I was digging through a cabinet, looking for the first aid kit containing the  Benedryl when I heard a pop and my daughter crying out that the TV went off: and right in the middle of her favorite movie……which she’d watched six-thousand times.  At just about that time, I began to feel as if I was being subjected to the Chinese Water Torture.  Drops of water were coming down on my head at an alarming rate and, as I later learned, on top of the TV, too……which shorted out (eating Shelby’s favorite tape in the process).  Water was pouring down on the beds, the counter top, the floor…..you get the picture.  The canvas on that camper was about as water repellent as cheese cloth.
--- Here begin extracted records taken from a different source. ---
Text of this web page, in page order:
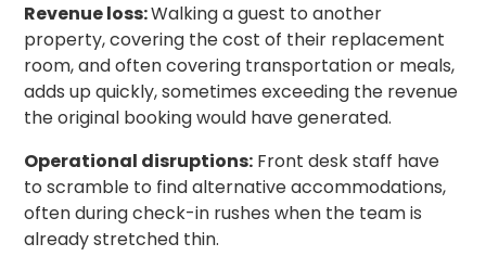
Revenue loss:Walking a guest to another
property, covering the cost of their replacement
room, and often covering transportation or meals,
adds up quickly, sometimes exceeding the revenue
the original booking would have generated.
Operational disruptions: Front desk staff have
to scramble to find alternative accommodations,
often during check-in rushes when the team is
already stretched thin.
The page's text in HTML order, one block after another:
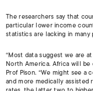
The researchers say that
particular lower income
statistics are lacking in many
“Most data suggest we are
North America. Africa will be
Prof Pison. “We might see
and more medically
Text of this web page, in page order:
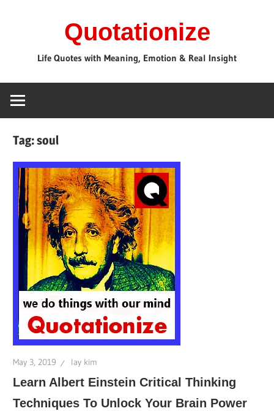
Quotationize
Life Quotes with Meaning, Emotion & Real Insight
Tag:soul
May 3, 2019 lay kim
Learn Albert Einstein Critical Thinking
Techniques To Unlock Your Brain Power
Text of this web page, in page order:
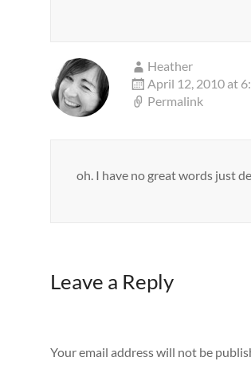
Heather
April 12, 2010 at
Permalink
oh. I have no great words just
Leave a Reply
Your email address will not be
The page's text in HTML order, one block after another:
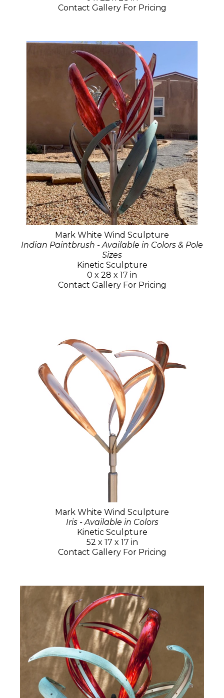
Contact Gallery For Pricing
Mark White Wind Sculpture
Indian Paintbrush - Available in Colors & Pole
Sizes
Kinetic Sculpture
0 x 28 x 17 in
Contact Gallery For Pricing
Mark White Wind Sculpture
Iris - Available in Colors
Kinetic Sculpture
52 x 17 x 17 in
Contact Gallery For Pricing
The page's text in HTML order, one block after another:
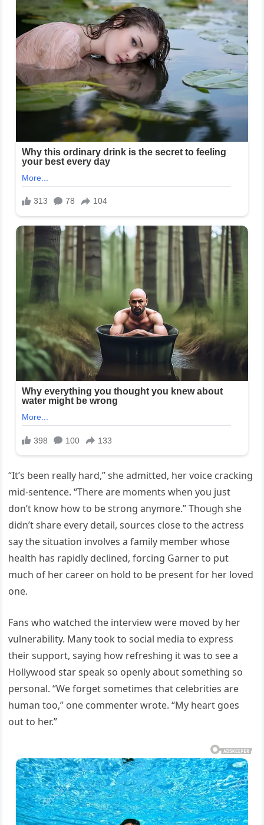
“It’s been really hard,” she admitted, her voice cracking
mid-sentence. “There are moments when you just
don’t know how to be strong anymore.” Though she
didn’t share every detail, sources close to the actress
say the situation involves a family member whose
health has rapidly declined, forcing Garner to put
much of her career on hold to be present for her loved
one.
Fans who watched the interview were moved by her
vulnerability. Many took to social media to express
their support, saying how refreshing it was to see a
Hollywood star speak so openly about something so
personal. “We forget sometimes that celebrities are
human too,” one commenter wrote. “My heart goes
out to her.”
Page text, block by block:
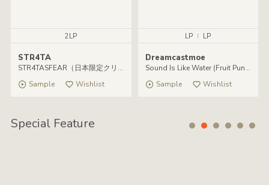
2LP
STR4TA
STR4TASFEAR（日本限定クリア・ヴァイナル仕様）
Sample
Wishlist
LP | LP
Dreamcastmoe
Sound Is Like Water (Fruit Punch VInyl Lp)
Sample
Wishlist
Special Feature
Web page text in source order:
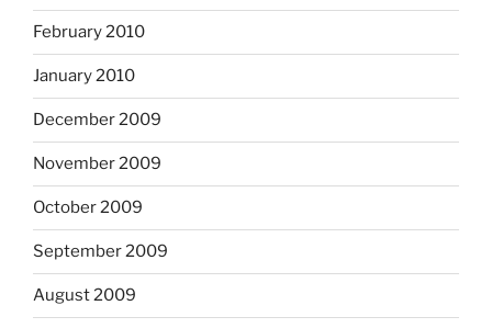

But, if you spent just a month in my shoes, you’d learn quickly to always look for a silver lining.  You know it’ll never come, but you look for it nonetheless.  It’s what keeps me out of Happy Acres.  Determined to save the day, I went out and pulled the plug to insure the whole thing didn’t short out, dug the umbrellas out of the truck and took my soggy band of stoic campers to see the American Indian exhibit……..which was closed for renovations.
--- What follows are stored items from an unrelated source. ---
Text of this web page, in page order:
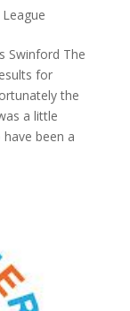
Swinford The
for
the
a little
been a
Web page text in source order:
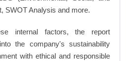
SWOT Analysis and more.
internal factors, the report
the company's sustainability
with ethical and responsible
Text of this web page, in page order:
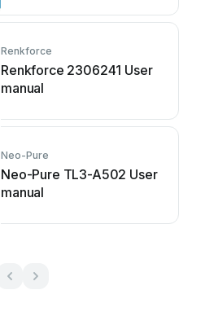
Renkforce
Renkforce 2306241 User
manual
Neo-Pure
Neo-Pure TL3-A502 User
manual
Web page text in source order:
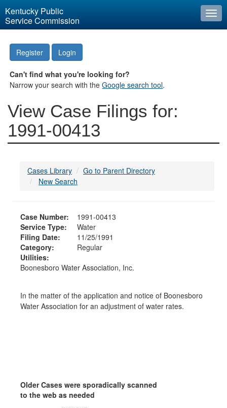
Kentucky Public
Service Commission
Register Login
Can't find what you're looking for?
Narrow your search with theGoogle search tool.
View Case Filings for:
1991-00413
Cases Library
Go to Parent Directory
New Search
Case Number:
1991-00413
Service Type:
Water
Filing Date:
11/25/1991
Category:
Regular
Utilities:
Boonesboro Water Association, Inc.
In the matter of the application and notice of Boonesboro
Water Association for an adjustment of water rates.
Older Cases were sporadically scanned
to the web as needed
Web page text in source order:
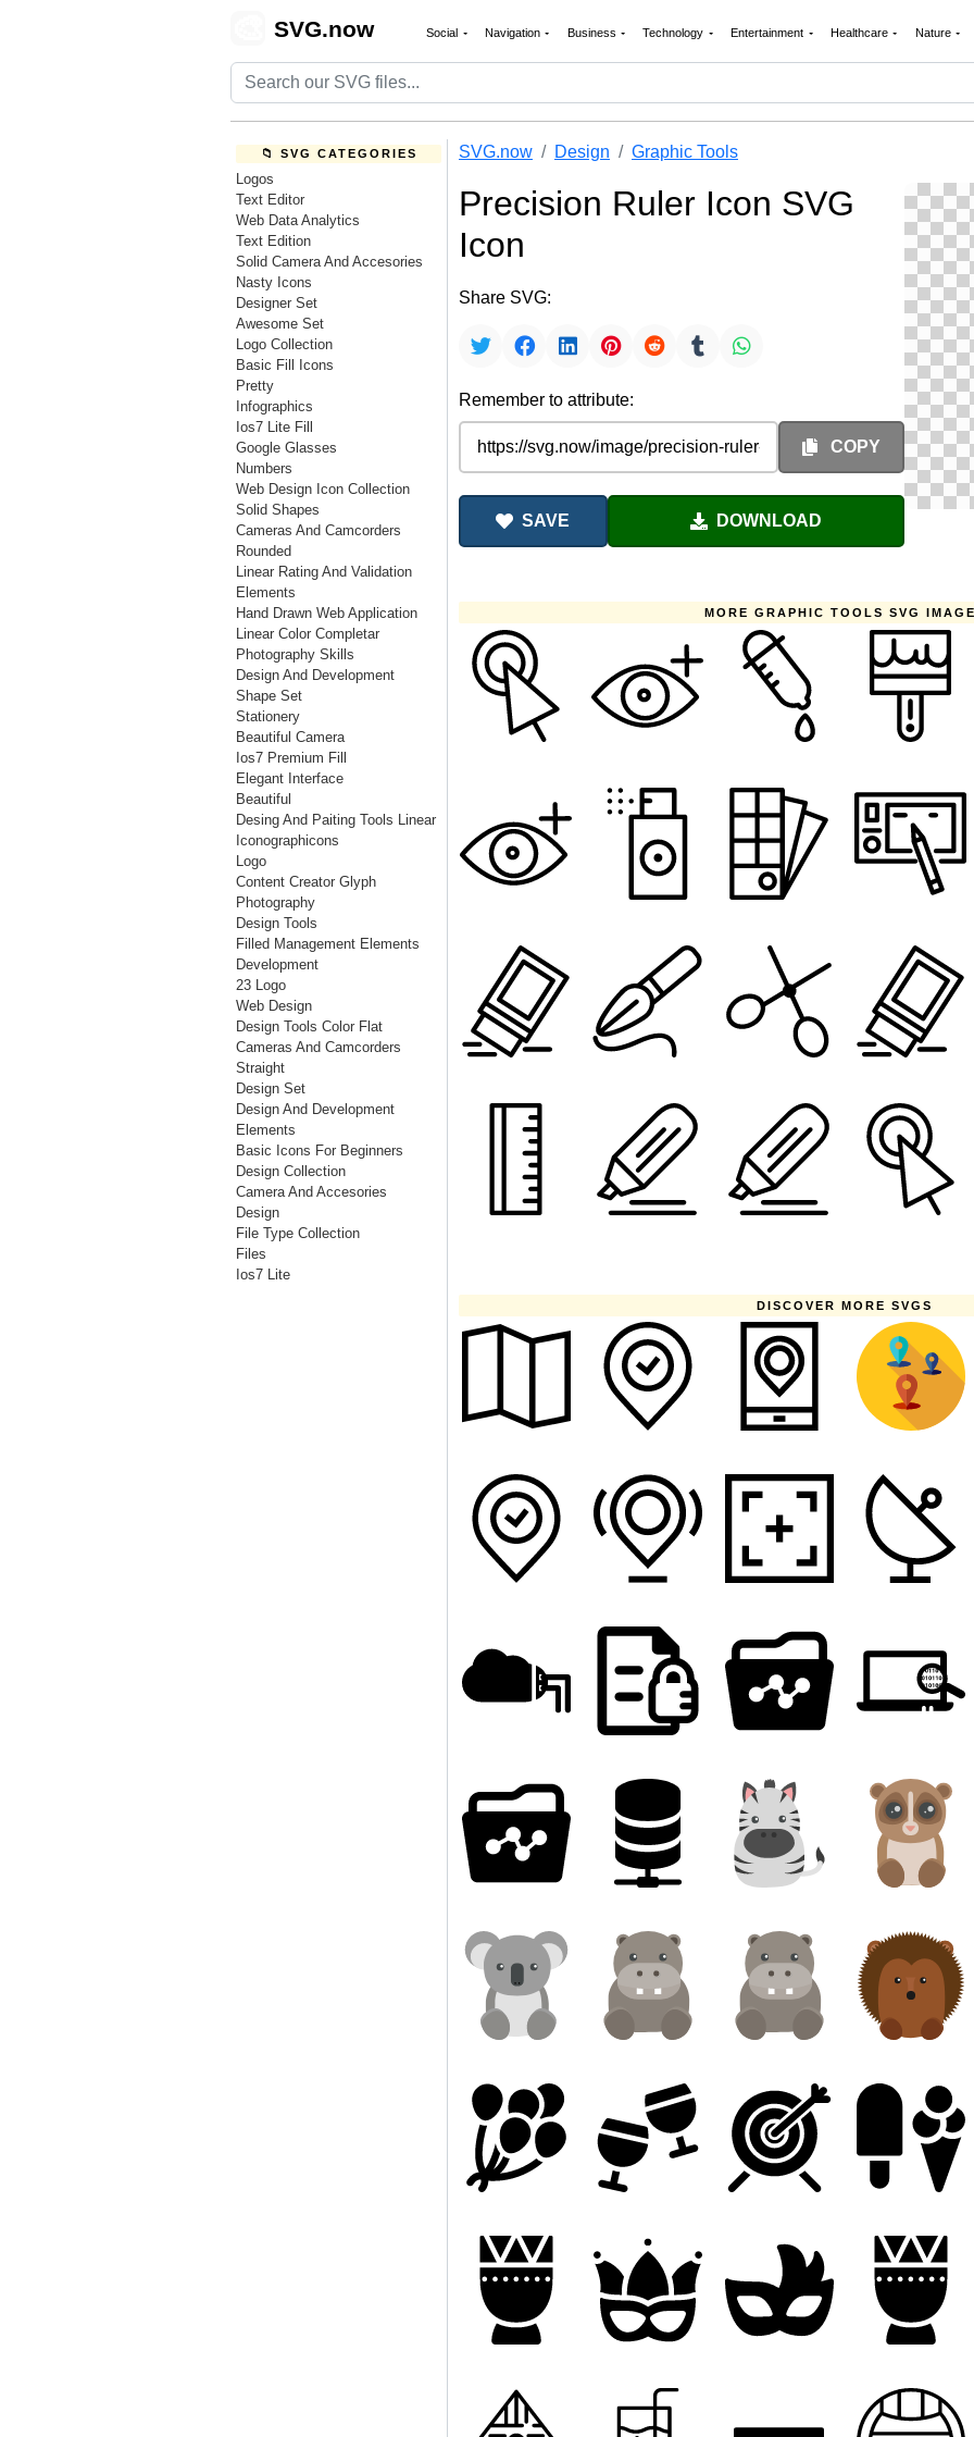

We went back to the camper to regroup and see what we could salvage, hoping that the rain would pass quickly as most Florida showers do, when we realized, rather shockingly, that when I backed the camper into our site, I’d parked directly over a very active, angry, fire ant mound; the inhabitants of which were now occupying the inside of the camper, en mass…….and they were pissed!

A winner never quits and a quitter never wins.  Head hung in defeat, (it should be obvious by now that I’m definitely not a winner: at least not in the literal sense) I loaded the family into the truck while I, now soaked to the bone, collapsed the camper and prepared for our trip home.  I could have used Moses at about that time to part the angry sea because it was high tide inside the camper and, even collapsed, water was pouring out from under the half-doors.

In an attempt to mount the trailer tongue on the hitch ball, I realized that the jaw wasn’t opening and the two refused to mesh.  In the interrum, the deluge had reached a point where I was considering building an ark.  The wind decided to join the parade and, in some places (namely right where I stood) it was actually raining up.  We’re talking serious rain here.

Expletives spewing from me like a man possessed, I opened the back doors of the van to get at my tools and, hopefully, fix the receiver. I’ll never forget Danny’s little face as he looked over the back seat, eyes puffed closed and a huge bugger stuck to his upper lip as he asked, through slightly swollen lips, if I needed any help.   All I wanted was to get everyone home safely, find a huge cliff to push the camper off of and reconsider taking up golf when, in my rage, I accidentally reached under the receiver a little to far just as it decided to relent and come down with a resounding SMACK!, (followed closely by a series of loud, effeminate shrieks) sandwiching my finger between it and the hitch ball.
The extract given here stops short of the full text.